IPP Office to be incorporated into overhauled Central Energy Fund
South Africa’s highly respected Independent Power Producer (IPP) Office, which has overseen nearly R200-billion-worth of renewable-energy investment since 2011, is to be incorporated into the Central Energy Fund (CEF), which itself is to be overhauled.
Energy Minister Mmamoloko Kubayi announced plans for the restructuring during her inaugural Budget Vote address on Friday, during which she also confirmed that the African Exploration Mining and Finance Corporation, currently a subsidiary of the CEF, would be transferred to the Department of Mineral Resources, along with the Petroleum Agency of South Africa, hitherto under the authority of the Department of Energy (DoE).
The relocation of the IPP Office comes amid uncertainty surrounding the future of South Africa’s IPP programme, owing to Eskom’s recent refusal to sign power purchase agreements for 37 projects procured by the office in 2015. The standoff is currently the subject of deliberations by a task team comprising the DoE, the IPP Office, the Department of Public Enterprises and Eskom. The team is expected to come up with a solution in early June.
Without elaborating, Kubayi indicated that the IPP Office faced financial constraints, which could be resolved through its incorporation under CEF. However, two CEF companies, PetroSA and the Strategic Fuel Fund (SFF) are facing serious financial and governance problems, which have the potential to undermine CEF’s own sustainability.
PetroSA announced a loss of R449-million for 2015/16, after reporting a record operating loss of R14.6-billion in 2014/15. It is projecting losses of R2.2-billion for the year to end March 2017.
In addition, its gas-to-liquids refinery is facing serious feedstock shortages, owing to the failure of an initiative known as Project Ikhwezi to replenish gas resources.
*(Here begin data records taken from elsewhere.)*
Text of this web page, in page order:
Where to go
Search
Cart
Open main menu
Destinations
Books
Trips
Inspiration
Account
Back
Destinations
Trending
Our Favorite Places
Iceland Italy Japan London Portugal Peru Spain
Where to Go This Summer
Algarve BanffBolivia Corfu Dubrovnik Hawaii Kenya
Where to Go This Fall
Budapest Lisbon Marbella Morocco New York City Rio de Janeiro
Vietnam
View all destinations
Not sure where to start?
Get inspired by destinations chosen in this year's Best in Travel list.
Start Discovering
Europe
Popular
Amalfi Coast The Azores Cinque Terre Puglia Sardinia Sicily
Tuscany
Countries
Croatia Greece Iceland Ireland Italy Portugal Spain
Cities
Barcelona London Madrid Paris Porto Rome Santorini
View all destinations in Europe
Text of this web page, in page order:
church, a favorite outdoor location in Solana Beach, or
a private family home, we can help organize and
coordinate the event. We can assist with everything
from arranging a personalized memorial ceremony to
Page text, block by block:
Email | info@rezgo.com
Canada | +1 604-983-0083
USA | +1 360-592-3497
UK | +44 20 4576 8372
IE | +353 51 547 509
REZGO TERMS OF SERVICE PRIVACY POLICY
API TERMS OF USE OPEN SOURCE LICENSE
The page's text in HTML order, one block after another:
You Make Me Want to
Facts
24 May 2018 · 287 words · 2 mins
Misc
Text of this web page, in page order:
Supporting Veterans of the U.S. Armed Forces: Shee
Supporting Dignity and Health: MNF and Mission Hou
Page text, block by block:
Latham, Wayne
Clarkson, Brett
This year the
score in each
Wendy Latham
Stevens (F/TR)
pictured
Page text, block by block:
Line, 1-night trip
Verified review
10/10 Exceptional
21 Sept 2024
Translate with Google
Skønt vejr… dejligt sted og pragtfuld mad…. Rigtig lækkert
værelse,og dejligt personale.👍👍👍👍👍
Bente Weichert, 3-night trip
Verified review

Gas reserves arising from the project are calculated at only 25-billion cubic feet (bcf), rather than the 242 bcf initially forecast.
It has also emerged that CEF chairperson Luvo Makasi has written to the PetroSA board asking them to resign with immediate effect, while Kubayi herself has dubbed the national oil company a “problem child”.
At SFF, meanwhile, Kubayi has instituted an investigation into the illegal sale of 10-million barrels of crude oil, sold at a discount to the already depressed spot prices prevailing at the time. The sale was initially described as a “stock rotation” by former Energy Minister Tina Joemat-Pettersson.
Kubayi announced that DoE director-general Thabane Zulu had been seconded to SFF as acting CEO to “ensure that we are able to implement the recommendations in light of the report on the selling of strategic fuel reserves for the country”. Deputy director-general Tseliso Maqubela will act in Zulu’s place for the duration of the secondment.
The Minister indicated that Zulu’s appointment was designed to ensure that there was no interference with both the investigation of the sale or any restructuring of SFF. She also did not discount laying criminal charges against the SFF executives responsible.
“It’s not a small thing – the issue of selling not rotating,” Kubayi said, adding that it was possible that the Special Investigations Unit would be brought in to support the probe.
Problems at SFF and PetroSA had also led the DoE to interrogate ways of improving governance and accountability at CEF subsidiaries. “In order to achieve this we will, in the coming months be embarking on restructuring of the CEF group and create a model that makes it easy for accountability and ensures the entity operates efficiently and in a professional manner.”
Kubayi hinted that the boards at the various CEF subsidiaries could be disbanded in favour of a single board, along the lines of the Transnet structure, where the various divisions fell under a single governance structure.
She would also not confirm for certain whether PetroSA would be given responsibility for revived plans for a new crude refinery, saying only that it would be pursued as a public-private partnership (PPP), with majority South African ownership in partnership with an established oil producer. “In the third quarter of this financial year we will be approaching Cabinet for a firm decision in this regard.”
The CEF would, however, most likely play a role in the proposed development of a new gas pipeline from northern Mozambique, to South Africa. “In line with our regional integration strategy, we will negotiate with Mozambique regarding an energy collaboration agreement for the building of a pipeline from the Rovuma basin into South Africa, among other things. This will not only enable us to have access to natural gas from a neighbour, but it will also improve the possibility of a relatively attractive gas pricing formula relative to sourcing gas from the international market.”
Kubayi indicated talks had already been initiated with the Mozambican authorities and that certain regulatory constraints had already been identified, which would be discussed with the National Energy Regulator of South Africa.